American Freedom and Catholic Power
- Author: Paul Blanshard
- Language: English
- Subject: Catholic Church in the United States
- Published: 1949
- Publication place: United States
- Media type: Print

= American Freedom and Catholic Power =

Book by Paul Blanshard

American Freedom and Catholic Power is an anti-Catholic book by American writer Paul Blanshard, published in 1949 by Beacon Press. Blanshard asserted that America had a "Catholic problem" in that the Church was an "undemocratic system of alien control". The book has been described as propaganda and as "the most unusual bestseller of 1949–1950". Some reviewers thought that the book incorporated nativist sentiments into its anti-Catholicism, including that the Church was a foreign power in America determined to dominate the world. In the prologue, Blanshard said that he was not opposed to the Catholic religion or to Catholic Americans, but that the church's hierarchy had an undue influence on legislation, education and medical practice.

The book began as a controversial series of articles in The Nation that set the Archbishop of New York against Eleanor Roosevelt. Despite some resistance, it became a bestseller, winning praise from well-known intellectuals. Catholic writers denounced it as bigoted and based on longstanding Protestant bias.

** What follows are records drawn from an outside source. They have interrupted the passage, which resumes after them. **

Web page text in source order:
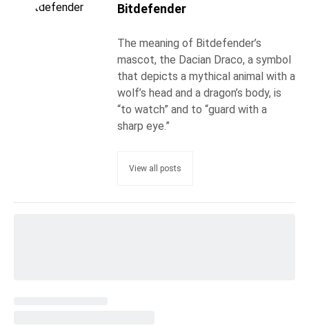
Bitdefender
The meaning of Bitdefender’s
mascot, the Dacian Draco, a symbol
that depicts a mythical animal with a
wolf’s head and a dragon’s body, is
“to watch” and to “guard with a
sharp eye.”
View all posts
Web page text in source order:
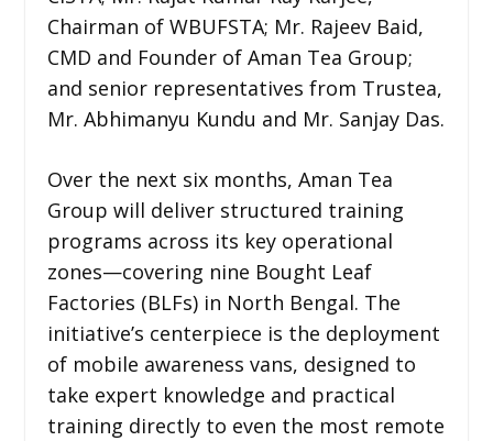
Chairman of WBUFSTA; Mr. Rajeev Baid,
CMD and Founder of Aman Tea Group;
and senior representatives from Trustea,
Mr. Abhimanyu Kundu and Mr. Sanjay Das.
Over the next six months, Aman Tea
Group will deliver structured training
programs across its key operational
zones—covering nine Bought Leaf
Factories (BLFs) in North Bengal. The
initiative’s centerpiece is the deployment
of mobile awareness vans, designed to
take expert knowledge and practical
training directly to even the most remote
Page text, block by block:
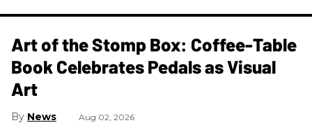
Art of the Stomp Box: Coffee-Table
Book Celebrates Pedals as Visual
Art
News Aug 02, 2026
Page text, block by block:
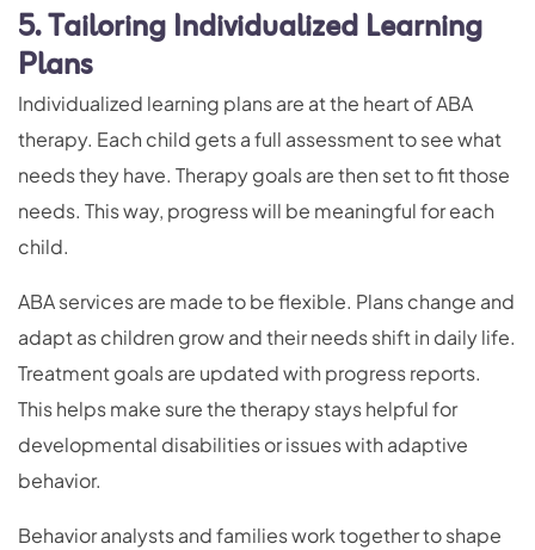
5. Tailoring Individualized Learning
Plans
Individualized learning plans are at the heart of ABA
therapy. Each child gets a full assessment to see what
needs they have. Therapy goals are then set to fit those
needs. This way, progress will be meaningful for each
child.
ABA services are made to be flexible. Plans change and
adapt as children grow and their needs shift in daily life.
Treatment goals are updated with progress reports.
This helps make sure the therapy stays helpful for
developmental disabilities or issues with adaptive
behavior.
Behavior analysts and families work together to shape
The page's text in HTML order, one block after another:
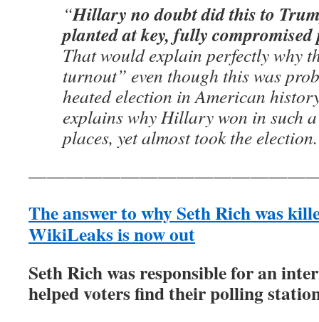
“Hillary no doubt did this to
planted at key, fully
That would explain perfectly why
turnout” even though this was
heated election in American
explains why Hillary won in such
places, yet almost took the
The answer to why Seth Rich was
WikiLeaks is now out
Seth Rich was responsible for an
helped voters find their polling
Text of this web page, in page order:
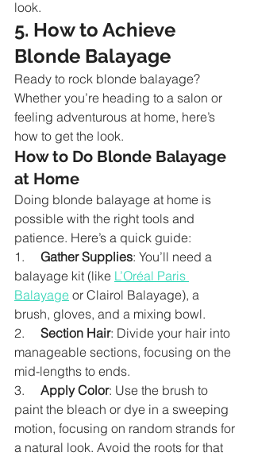
look.
5. How to Achieve
Blonde Balayage
Ready to rock blonde balayage?
Whether you’re heading to a salon or
feeling adventurous at home, here’s
how to get the look.
How to Do Blonde Balayage
at Home
Doing blonde balayage at home is
possible with the right tools and
patience. Here’s a quick guide:
1. Gather Supplies: You’ll need a
balayage kit (like L’Oréal Paris
Balayage or Clairol Balayage), a
brush, gloves, and a mixing bowl.
2. Section Hair: Divide your hair into
manageable sections, focusing on the
mid-lengths to ends.
3. Apply Color: Use the brush to
paint the bleach or dye in a sweeping
motion, focusing on random strands for
a natural look. Avoid the roots for that

==Writings in The Nation==
Blanshard started doing the research behind the book in 1946 when he became concerned about the influence of Catholic doctrine on the practice of obstetrics. In the late 1940s, he published a series of articles that questioned and criticized specific activities and goals of the Catholic Church in the United States. Cardinal Francis Spellman, the Archbishop of New York, pressured New York school libraries to cancel subscriptions to The Nation, an action denounced by Eleanor Roosevelt. The series of articles formed the basis for the book published by Beacon Press in their book series entitled Series in Freedom and Power.

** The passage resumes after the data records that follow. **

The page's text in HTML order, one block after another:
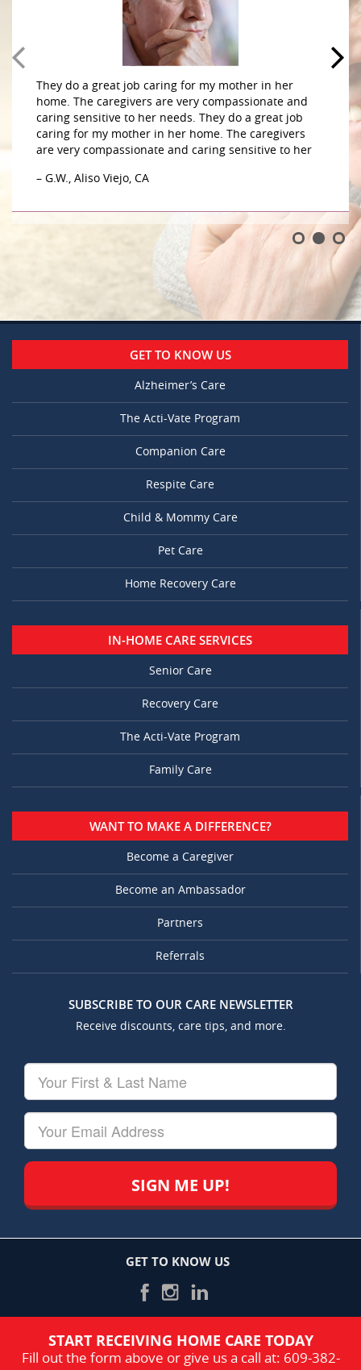
They do a great job caring for my mother in her
home. The caregivers are very compassionate and
caring sensitive to her needs. They do a great job
caring for my mother in her home. The caregivers
are very compassionate and caring sensitive to her
– G.W., Aliso Viejo, CA
GET TO KNOW US
Alzheimer’s Care
The Acti-Vate Program
Companion Care
Respite Care
Child & Mommy Care
Pet Care
Home Recovery Care
IN-HOME CARE SERVICES
Senior Care
Recovery Care
The Acti-Vate Program
Family Care
WANT TO MAKE A DIFFERENCE?
Become a Caregiver
Become an Ambassador
Partners
Referrals
SUBSCRIBE TO OUR CARE NEWSLETTER
Receive discounts, care tips, and more.
First
&
GET TO KNOW US
START RECEIVING HOME CARE TODAY
Fill out the form above or give us a call at: 609-382-
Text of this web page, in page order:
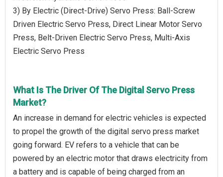
3) By Electric (Direct-Drive) Servo Press: Ball-Screw
Driven Electric Servo Press, Direct Linear Motor Servo
Press, Belt-Driven Electric Servo Press, Multi-Axis
Electric Servo Press
What Is The Driver Of The Digital Servo Press
Market?
An increase in demand for electric vehicles is expected
to propel the growth of the digital servo press market
going forward. EV refers to a vehicle that can be
powered by an electric motor that draws electricity from
a battery and is capable of being charged from an

==Reception and criticism==
When the book was released, The New York Times refused to accept advertising for the book and many bookstores refused to carry it. However, the book sold 240,000 copies in its first edition. It was praised by John Dewey, Albert Einstein, Bertrand Russell, Henry Sloane Coffin, and Horace Kallen as well as scholarly reviewers. A work of rebuttal, Catholicism and American Freedom was written by James M. O'Neill and published in 1952. Blanshard's rejoinder to O'Neill and others was the pamphlet My Catholic Critics. Blanshard published a second edition that updated the book. Blanshard was later a vocal admirer of John F. Kennedy.

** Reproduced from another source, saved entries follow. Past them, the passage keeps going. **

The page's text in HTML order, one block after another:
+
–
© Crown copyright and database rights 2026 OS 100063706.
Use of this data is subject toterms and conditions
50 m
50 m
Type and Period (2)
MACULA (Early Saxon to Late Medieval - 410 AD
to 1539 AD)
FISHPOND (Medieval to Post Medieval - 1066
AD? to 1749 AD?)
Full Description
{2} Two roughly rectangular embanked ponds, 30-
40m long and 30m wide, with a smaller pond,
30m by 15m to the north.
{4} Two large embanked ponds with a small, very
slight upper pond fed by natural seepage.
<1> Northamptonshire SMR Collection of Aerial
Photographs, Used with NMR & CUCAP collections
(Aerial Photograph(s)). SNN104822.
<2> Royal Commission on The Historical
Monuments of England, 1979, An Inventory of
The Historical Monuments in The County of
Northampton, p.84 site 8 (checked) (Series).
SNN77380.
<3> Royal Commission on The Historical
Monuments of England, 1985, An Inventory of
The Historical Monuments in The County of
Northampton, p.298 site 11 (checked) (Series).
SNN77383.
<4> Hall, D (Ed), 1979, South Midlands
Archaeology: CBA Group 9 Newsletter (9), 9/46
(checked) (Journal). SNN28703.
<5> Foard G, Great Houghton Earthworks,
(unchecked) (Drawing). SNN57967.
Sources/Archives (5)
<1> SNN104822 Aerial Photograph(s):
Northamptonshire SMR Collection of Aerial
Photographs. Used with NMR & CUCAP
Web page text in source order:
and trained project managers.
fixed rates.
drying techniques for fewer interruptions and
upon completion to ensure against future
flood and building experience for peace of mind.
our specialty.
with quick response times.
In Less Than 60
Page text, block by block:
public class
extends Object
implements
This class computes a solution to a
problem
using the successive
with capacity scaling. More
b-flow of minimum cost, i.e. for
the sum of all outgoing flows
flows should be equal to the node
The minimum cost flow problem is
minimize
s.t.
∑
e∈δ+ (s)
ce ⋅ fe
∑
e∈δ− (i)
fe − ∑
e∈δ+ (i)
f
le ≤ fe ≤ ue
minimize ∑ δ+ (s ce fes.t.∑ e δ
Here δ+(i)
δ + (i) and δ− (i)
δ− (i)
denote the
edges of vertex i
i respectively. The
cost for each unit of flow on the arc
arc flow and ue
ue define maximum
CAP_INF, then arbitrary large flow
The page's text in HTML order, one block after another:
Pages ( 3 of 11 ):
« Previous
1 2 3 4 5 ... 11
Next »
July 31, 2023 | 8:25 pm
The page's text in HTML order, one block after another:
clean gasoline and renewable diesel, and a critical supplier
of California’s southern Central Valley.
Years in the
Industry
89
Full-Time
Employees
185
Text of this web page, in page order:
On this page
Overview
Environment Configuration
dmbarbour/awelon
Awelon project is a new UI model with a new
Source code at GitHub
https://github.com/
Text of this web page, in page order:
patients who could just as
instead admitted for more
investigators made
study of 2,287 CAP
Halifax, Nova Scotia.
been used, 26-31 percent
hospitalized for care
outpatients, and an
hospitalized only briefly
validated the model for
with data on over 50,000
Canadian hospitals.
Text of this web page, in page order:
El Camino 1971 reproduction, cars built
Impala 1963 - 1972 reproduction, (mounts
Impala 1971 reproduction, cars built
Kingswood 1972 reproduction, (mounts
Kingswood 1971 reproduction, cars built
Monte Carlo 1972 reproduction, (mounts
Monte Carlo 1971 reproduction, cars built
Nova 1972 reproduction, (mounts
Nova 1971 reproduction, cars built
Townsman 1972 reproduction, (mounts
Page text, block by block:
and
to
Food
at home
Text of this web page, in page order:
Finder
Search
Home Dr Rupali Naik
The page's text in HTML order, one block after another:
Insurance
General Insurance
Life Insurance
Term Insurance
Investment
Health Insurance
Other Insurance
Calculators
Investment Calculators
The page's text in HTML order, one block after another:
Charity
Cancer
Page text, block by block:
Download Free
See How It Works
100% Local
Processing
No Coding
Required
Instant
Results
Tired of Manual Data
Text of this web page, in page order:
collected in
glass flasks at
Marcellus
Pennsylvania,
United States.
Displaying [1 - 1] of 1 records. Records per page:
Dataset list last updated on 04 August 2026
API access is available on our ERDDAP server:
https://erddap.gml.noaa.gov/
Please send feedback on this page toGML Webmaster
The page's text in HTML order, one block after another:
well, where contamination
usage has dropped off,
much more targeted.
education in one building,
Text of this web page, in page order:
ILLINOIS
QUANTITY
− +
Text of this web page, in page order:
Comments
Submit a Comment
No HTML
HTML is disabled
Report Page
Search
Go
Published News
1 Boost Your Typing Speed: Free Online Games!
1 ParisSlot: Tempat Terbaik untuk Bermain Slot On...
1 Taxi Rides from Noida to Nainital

William A. Donohue of the Catholic League for Religious and Civil Rights calls it a "hate-filled" book that raised the "old canard of 'dual loyalties'" and included such "rubbish" as Blanshard's "Catholic Plan for America", which purportedly entailed "seizing the government, repealing the First Amendment, outlawing divorce, and making the pope the president's official superior". Philip Jenkins, the Protestant author of The New Anti-Catholicism: The Last Acceptable Prejudice, notes that the book contains echoes of the views of the American Protective Association and the Ku Klux Klan and, although Blanshard's plan of "resistance" to Catholicism did not prescribe the violence of those earlier anti-Catholic predecessors, that in the shadow of World War II readers would read the word resistance to have such an implication.

Catholic author Robert Lockwood states the work essentially makes a secularist argument, despite having its foundation in English anti-Catholicism of a Protestant variety.

==Second edition, 1958==
Beacon Press released a revised, second edition in 1958. In the Preface to the Revised Edition, Blanshard wrote:

"It is almost ten years since American Freedom and Catholic Power was published as a book, and somewhat more than a decade since major portions of this work appeared in magazine form. I express my appreciation to those American and foreign readers (several millions) who made possible the miraculous passage of this book through the vicissitudes of twenty-six printings in this country and abroad.
– No book in recent years has drawn a heavier barrage from ecclesiastical batteries. The work is often called "controversial" – and I "the dean of American controversy". I do not care to repudiate the title, since I regard controversy in a good cause as entirely honorable. – It is my purpose here to bring all factual statements up to date, to cover the most dramatic and significant events in the battle of Catholic power during the past decade, and to add to the narrative more abundant documentation so that every controversial assertion may be supported by the latest items of evidence from Catholic sources.

In the Second Edition, Blanshard included three issues that he said any Catholic candidate for the U.S. Presidency must address: "the Catholic boycott of public schools, the drive of Catholic bishops for public funds, and the appointment of a Vatican ambassador."